Изменить размер шрифта - +
Питер взял два стула и сдвинул их, чтобы положить больную ногу, как часто делал в минуты мучительной боли.

— Прости? — спросил Уолтер, повернувшись.

— Ты был за мили отсюда, — заметил Питер, постукивая тростью по ножке стула.

— Дни рождения напоминают мне, что я состарился на год, — солгал Уолтер.

— Что-нибудь из виски осталось? Мою ногу атакуют сердитые демоны.

— Думаю, да.

Уолтер подошел к столу с напитками, нашел чистый стакан и налил в него порцию виски.

— Спасибо. — Питер выпил половину одним глотком.

— Тебе следует быть поосторожнее с этим, — сказал Уолтер.

— Так все говорят. Поэтому я жду, пока не пойду ложиться. Это помогает мне заснуть. — Он передвинул ногу, ища удобное положение. — Мне следовало вернуться в Лондон сегодня вечером с Эдвином. Но я не мог бы вынести несколько часов тряски в автомобиле. С моей стороны это трусость, не так ли?

— Почему? Здесь росли мы четверо — ты, Эдвин, Летиция, я. Это всегда будет нашим домом.

Но фактически это был дом Эдвина — наследство старшего сына. Уолтер жил здесь, потому что Эдвин предпочитал Лондон. Доброта Эдвина была для него колючкой в боку в течение десяти лет, но Дженни любила ферму Уитч-Хейзел, поэтому он молчал. Это стало маленькой жертвой ради нее.

— Дженни и я собираемся завтра в Лондон, — продолжал Уолтер. — Ты и Сюзанна можете поехать с нами или остаться здесь на несколько дней. — Он задумался о своем брате. Искалеченную ногу не вылечить. Несомненно, боль была реальной. Тем не менее временами Уолтер чувствовал, что порции виски на ночь притупляли не только боль от разорванной мышцы и расшатанных нервов. — У вас с Сюзанной все хорошо? — осведомился он беспечным тоном.

— Да, конечно, — раздраженно ответил Питер. — А почему нет?

— Никаких предположений, старина. Кроме того, что она была слишком тихой в этот уик-энд.

Питер поежился под взглядом Уолтера.

— Мы говорили об усыновлении ребенка. Она за.

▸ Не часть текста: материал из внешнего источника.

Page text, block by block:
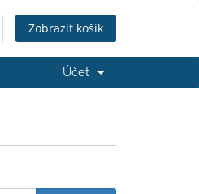
Zobrazit košík
Účet
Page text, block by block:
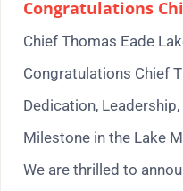
Congratulations
Chief Thomas Eade
Congratulations Chief
Dedication,
Milestone in the Lake
We are thrilled to
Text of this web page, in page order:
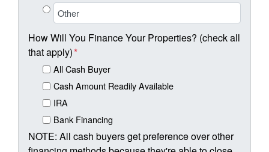
How Will You Finance Your Properties? (check all
that apply)*
All Cash Buyer
Cash Amount Readily Available
IRA
Bank Financing
NOTE: All cash buyers get preference over other
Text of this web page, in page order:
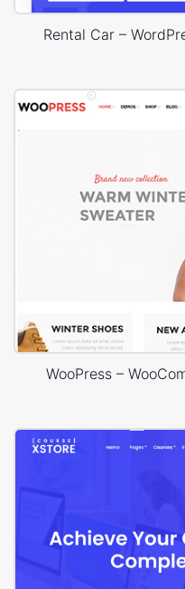
Rental Car –
WooPress –
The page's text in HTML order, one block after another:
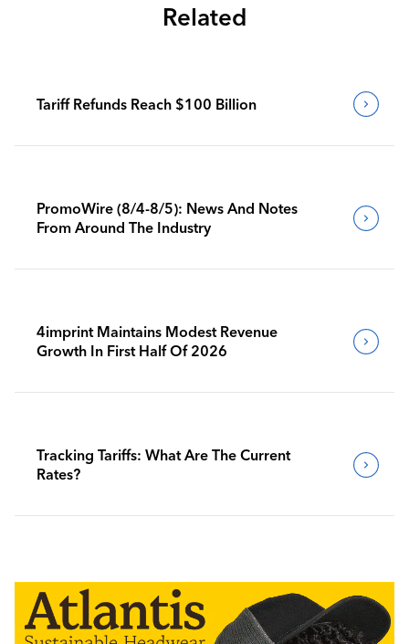
Related
Tariff Refunds Reach $100 Billion
PromoWire (8/4-8/5): News And Notes
From Around The Industry
4imprint Maintains Modest Revenue
Growth In First Half Of 2026
Tracking Tariffs: What Are The Current
Rates?
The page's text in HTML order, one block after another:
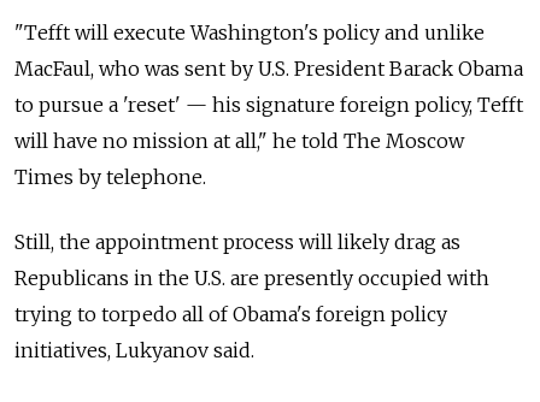
"Tefft will execute Washington's policy and unlike
MacFaul, who was sent by U.S. President Barack Obama
to pursue a 'reset' — his signature foreign policy, Tefft
will have no mission at all," he told The Moscow
Times by telephone.
Still, the appointment process will likely drag as
Republicans in the U.S. are presently occupied with
trying to torpedo all of Obama's foreign policy
initiatives, Lukyanov said.
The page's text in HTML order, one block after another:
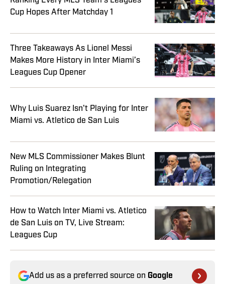
Cup Hopes After Matchday 1
Three Takeaways As Lionel Messi
Makes More History in Inter Miami’s
Leagues Cup Opener
Why Luis Suarez Isn't Playing for Inter
Miami vs. Atletico de San Luis
New MLS Commissioner Makes Blunt
Ruling on Integrating
Promotion/Relegation
How to Watch Inter Miami vs. Atletico
de San Luis on TV, Live Stream:
Leagues Cup
Add us as a preferred source on Google
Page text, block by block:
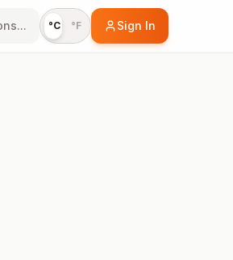
°C °F Sign In
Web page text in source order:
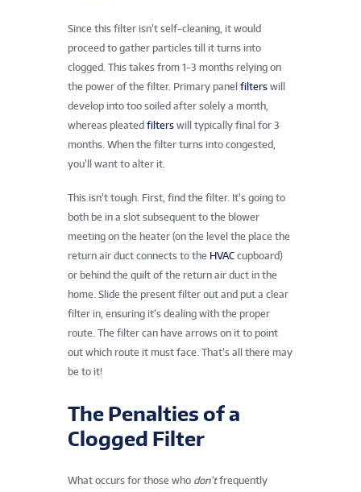
Since this filter isn’t self-cleaning, it would
proceed to gather particles till it turns into
clogged. This takes from 1-3 months relying on
the power of the filter. Primary panel filters will
develop into too soiled after solely a month,
whereas pleated filters will typically final for 3
months. When the filter turns into congested,
you’ll want to alter it.
This isn’t tough. First, find the filter. It’s going to
both be in a slot subsequent to the blower
meeting on the heater (on the level the place the
return air duct connects to the HVAC cupboard)
or behind the quilt of the return air duct in the
home. Slide the present filter out and put a clear
filter in, ensuring it’s dealing with the proper
route. The filter can have arrows on it to point
out which route it must face. That’s all there may
be to it!
The Penalties of a
Clogged Filter
What occurs for those who don’tfrequently
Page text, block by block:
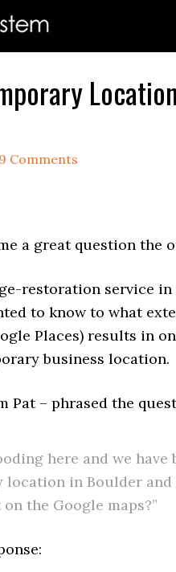
9 Comments
a great question the
restoration service
to know to what
Places) results in
business location.
Pat – phrased the
here and we
location in Boulder
the Google maps?”
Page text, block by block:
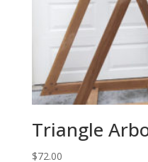
Triangle
$72.00
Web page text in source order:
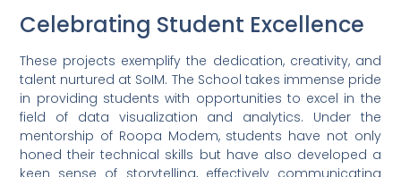
Celebrating Student Excellence
These projects exemplify the dedication, creativity, and
talent nurtured at SoIM. The School takes immense pride
in providing students with opportunities to excel in the
field of data visualization and analytics. Under the
mentorship of Roopa Modem, students have not only
honed their technical skills but have also developed a
keen sense of storytelling, effectively communicating
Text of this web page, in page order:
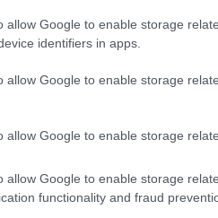
allow Google to enable storage
identifiers in apps.
allow Google to enable storage
allow Google to enable storage
allow Google to enable storage
functionality and fraud
Site
Attraction
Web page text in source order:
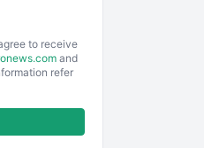
to receive
and
refer
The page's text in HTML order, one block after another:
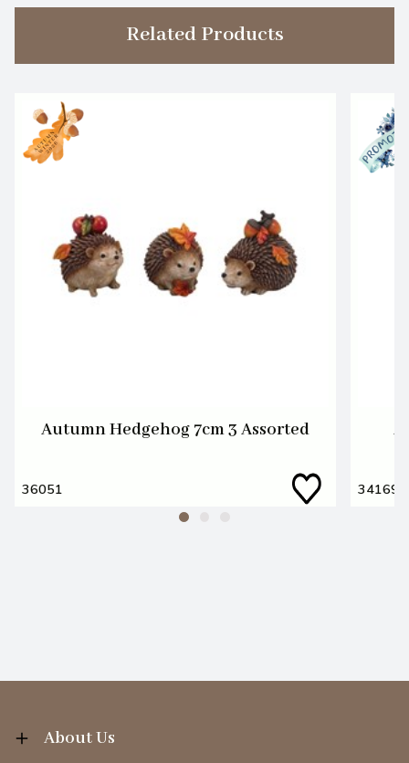
Related Products
Autumn Hedgehog 7cm 3 Assorted
36051 34169
About Us
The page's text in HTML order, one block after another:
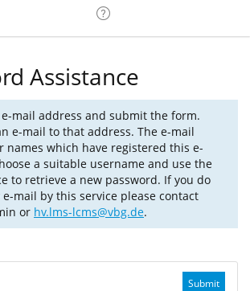
Assistance
e-mail address and submit the form.
e-mail to that address. The e-mail
names which have registered this e-
a suitable username and use the
to retrieve a new password. If you do
mail by this service please contact
or hv.lms-lcms@vbg.de.
Submit
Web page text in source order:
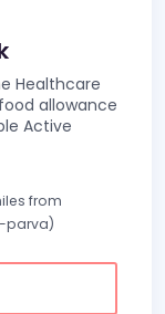
Healthcare
allowance
Active
from
parva)
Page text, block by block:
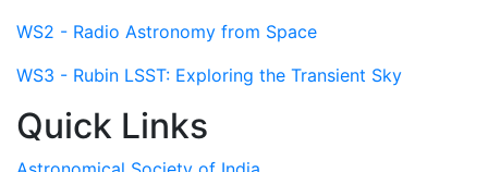
WS2 - Radio Astronomy from Space
WS3 - Rubin LSST: Exploring the Transient Sky
Quick Links
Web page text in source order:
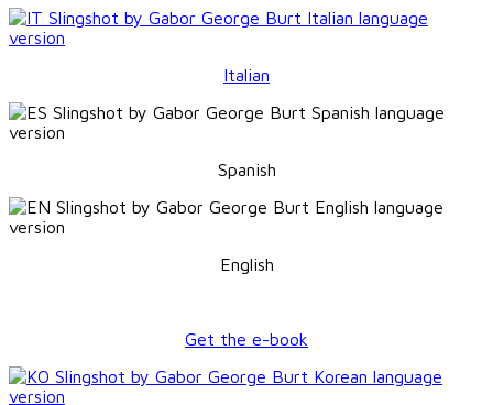
Italian
Spanish
English
Get the e-book
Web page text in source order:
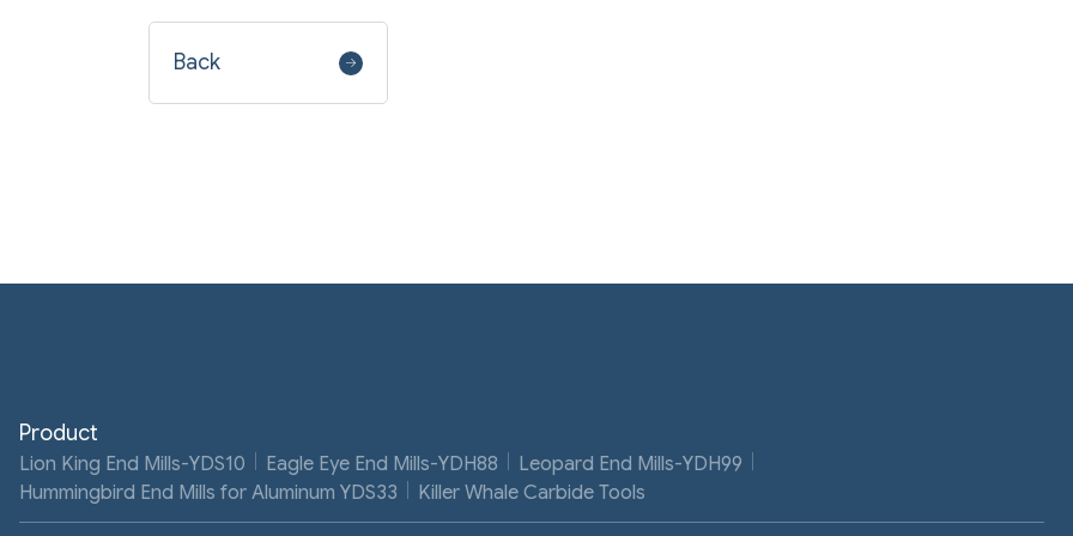
Back
Product
Lion King End Mills-YDS10 Eagle Eye End Mills-YDH88
Leopard End Mills-YDH99
Hummingbird End Mills for Aluminum YDS33
Killer Whale Carbide Tools

Это сложно.

Уолтер отвел взгляд:

— Я не хотел вмешиваться.

Питер переменил тему:

— Гарри не терпится в школу? Он мало говорит об этом.

— Думаю, что да. Он знает, что его мать против. Ради нее он не настаивает на этом.

— Дженни чудесная мать. Эдвин говорил это на днях. — Питер заколебался. — Гарри только семь. Не понимаю, почему вы не можете подождать год.

Уолтер повернулся к нему, внезапно рассердившись. При свете голубого фонарика над головой выражение его лица было почти злобным.

— Этого хотел отец. Гарри единственный наследник — это решено со дня его рождения. Ты знаешь это не хуже меня.

Питер мягко произнес:

— Отец умер шесть лет назад. Почему мы все еще у него под каблуком? — Уолтер не ответил, и он продолжал: — Он сделал все неправильно. Старший сын наследует землю — это Эдвин, а он не фермер. Следующий сын идет в армию — это я, и я ненавидел ее. Младший сын идет в церковь — это ты. И ты едва выдержал год. Думаю, ты обнаружил, что не создан для обращения дикарей-язычников.

Это было слишком близко к истине. Только сегодня утром Уолтер получил письмо из миссионерского общества Элкока, желающего знать, когда он будет готов вернуться к делам. Это — и беспокойство Гарри — преследовало его весь день.

Дженни окликнула их из дома, избавив Уолтера от необходимости отвечать брату.

— Да, идем, — отозвался он и повернулся к Питеру: — Я только погашу свечи.